> [What to produce]: Every line of the data that contains the string "substitute" must be copied.

> [Material for this exercise]:
------------------------------------------------------------
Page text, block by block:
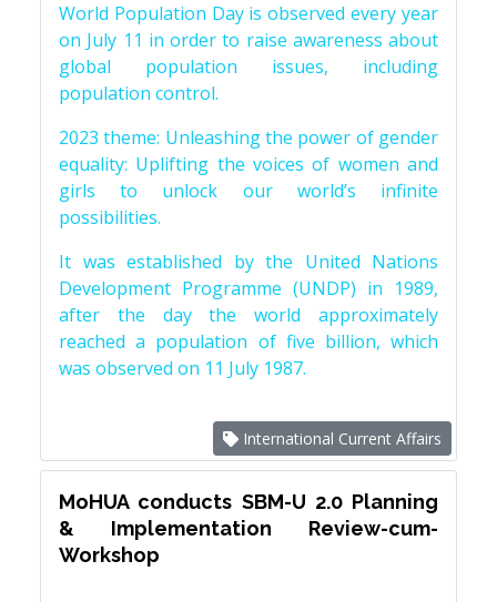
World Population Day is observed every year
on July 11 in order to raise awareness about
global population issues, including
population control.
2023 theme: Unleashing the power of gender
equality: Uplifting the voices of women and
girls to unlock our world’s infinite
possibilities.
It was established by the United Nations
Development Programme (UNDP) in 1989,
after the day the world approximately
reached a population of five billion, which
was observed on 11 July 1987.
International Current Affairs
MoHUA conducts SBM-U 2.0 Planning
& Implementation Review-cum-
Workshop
------------------------------------------------------------
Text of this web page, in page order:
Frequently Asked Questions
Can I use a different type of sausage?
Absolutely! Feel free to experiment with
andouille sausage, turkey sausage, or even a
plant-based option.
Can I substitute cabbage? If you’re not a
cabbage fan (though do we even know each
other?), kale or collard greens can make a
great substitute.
------------------------------------------------------------
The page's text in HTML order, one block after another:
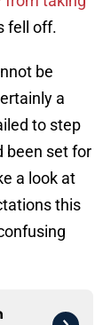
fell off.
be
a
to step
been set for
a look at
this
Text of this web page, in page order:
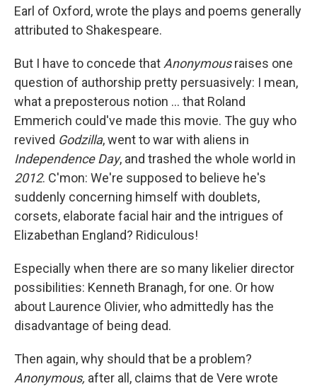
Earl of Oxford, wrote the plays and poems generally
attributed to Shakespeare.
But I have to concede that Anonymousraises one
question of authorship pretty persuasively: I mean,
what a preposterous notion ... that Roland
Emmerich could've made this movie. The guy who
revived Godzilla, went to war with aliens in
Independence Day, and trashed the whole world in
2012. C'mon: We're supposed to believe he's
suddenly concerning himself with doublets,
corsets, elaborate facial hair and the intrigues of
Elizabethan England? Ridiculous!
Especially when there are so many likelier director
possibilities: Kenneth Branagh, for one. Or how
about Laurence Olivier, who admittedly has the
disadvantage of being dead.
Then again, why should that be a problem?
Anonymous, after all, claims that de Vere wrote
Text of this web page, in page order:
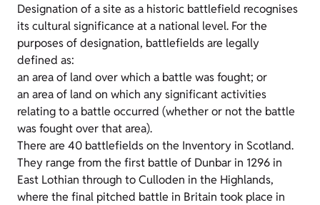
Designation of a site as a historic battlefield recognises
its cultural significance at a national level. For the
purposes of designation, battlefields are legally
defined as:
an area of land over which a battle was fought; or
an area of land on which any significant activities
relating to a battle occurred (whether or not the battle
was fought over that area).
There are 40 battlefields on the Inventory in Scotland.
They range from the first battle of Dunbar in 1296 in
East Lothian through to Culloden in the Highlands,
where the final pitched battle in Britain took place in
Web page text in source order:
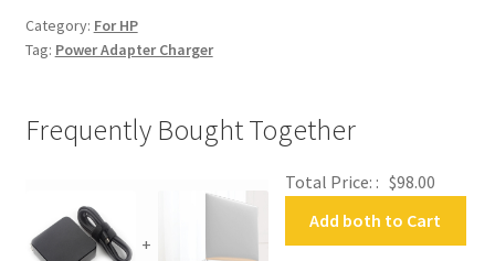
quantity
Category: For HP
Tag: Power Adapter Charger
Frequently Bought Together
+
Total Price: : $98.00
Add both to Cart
------------------------------------------------------------
> [Result for this exercise]:
Can I substitute cabbage? If you’re not a
great substitute.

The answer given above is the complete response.